**PROBLEM TO SOLVE:**
All of the listing must be given again exactly, except that the images are dropped.

ENTRIES SUPPLIED section start

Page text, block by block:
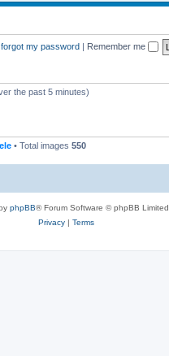
forgot my password | Remember me
the past 5 minutes)
• Total images 550
phpBB® Forum Software © phpBB Limited
Privacy| Terms
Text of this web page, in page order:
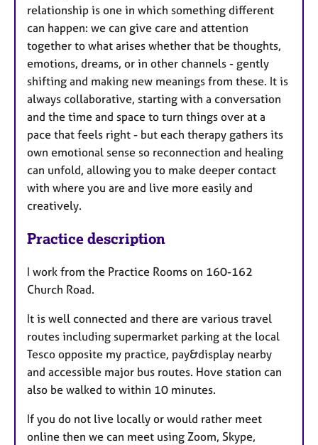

ENTRIES SUPPLIED section end

**EXERCISE ANSWER:**
Page text, block by block:
forgot my password | Remember me
the past 5 minutes)
• Total images 550
phpBB® Forum Software © phpBB Limited
Privacy| Terms
Text of this web page, in page order:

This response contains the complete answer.